Data records
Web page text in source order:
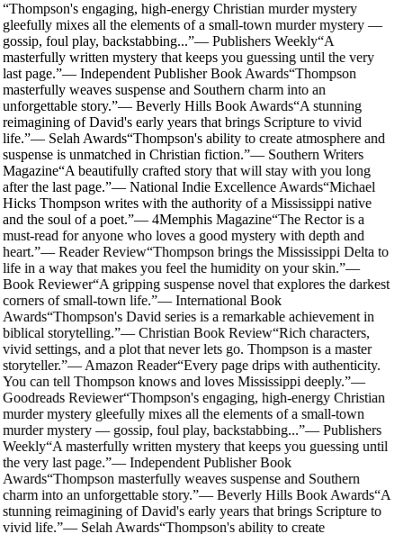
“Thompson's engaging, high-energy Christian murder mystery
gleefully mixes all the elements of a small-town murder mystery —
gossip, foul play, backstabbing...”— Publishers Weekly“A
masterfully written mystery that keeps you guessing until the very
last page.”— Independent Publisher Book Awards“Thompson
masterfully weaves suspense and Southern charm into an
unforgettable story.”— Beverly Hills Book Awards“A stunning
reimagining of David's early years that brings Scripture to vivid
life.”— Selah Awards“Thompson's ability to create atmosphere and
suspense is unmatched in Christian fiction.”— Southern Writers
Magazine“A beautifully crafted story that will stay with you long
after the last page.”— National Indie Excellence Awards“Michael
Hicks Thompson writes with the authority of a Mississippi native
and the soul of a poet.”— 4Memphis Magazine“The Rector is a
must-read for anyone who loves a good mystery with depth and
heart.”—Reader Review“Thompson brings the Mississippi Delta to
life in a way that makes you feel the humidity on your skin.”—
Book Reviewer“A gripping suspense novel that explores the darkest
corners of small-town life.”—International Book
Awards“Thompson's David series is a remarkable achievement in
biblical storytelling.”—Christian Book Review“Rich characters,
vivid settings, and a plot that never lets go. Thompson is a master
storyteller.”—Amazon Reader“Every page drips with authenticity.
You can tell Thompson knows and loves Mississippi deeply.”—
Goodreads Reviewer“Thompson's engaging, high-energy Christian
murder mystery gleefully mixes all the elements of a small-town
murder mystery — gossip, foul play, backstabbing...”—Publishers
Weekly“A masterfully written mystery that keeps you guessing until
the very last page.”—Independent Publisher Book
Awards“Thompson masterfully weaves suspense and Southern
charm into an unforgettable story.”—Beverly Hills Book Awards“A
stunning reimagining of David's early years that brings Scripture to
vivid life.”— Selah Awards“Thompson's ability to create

-- Assignment --
Take the line containing "must-read for anyone" as the start and the last line of the data as the end, and reproduce that range exactly.

-- Answer to this problem --
must-read for anyone who loves a good mystery with depth and
heart.”—Reader Review“Thompson brings the Mississippi Delta to
life in a way that makes you feel the humidity on your skin.”—
Book Reviewer“A gripping suspense novel that explores the darkest
corners of small-town life.”—International Book
Awards“Thompson's David series is a remarkable achievement in
biblical storytelling.”—Christian Book Review“Rich characters,
vivid settings, and a plot that never lets go. Thompson is a master
storyteller.”—Amazon Reader“Every page drips with authenticity.
You can tell Thompson knows and loves Mississippi deeply.”—
Goodreads Reviewer“Thompson's engaging, high-energy Christian
murder mystery gleefully mixes all the elements of a small-town
murder mystery — gossip, foul play, backstabbing...”—Publishers
Weekly“A masterfully written mystery that keeps you guessing until
the very last page.”—Independent Publisher Book
Awards“Thompson masterfully weaves suspense and Southern
charm into an unforgettable story.”—Beverly Hills Book Awards“A
stunning reimagining of David's early years that brings Scripture to
vivid life.”— Selah Awards“Thompson's ability to create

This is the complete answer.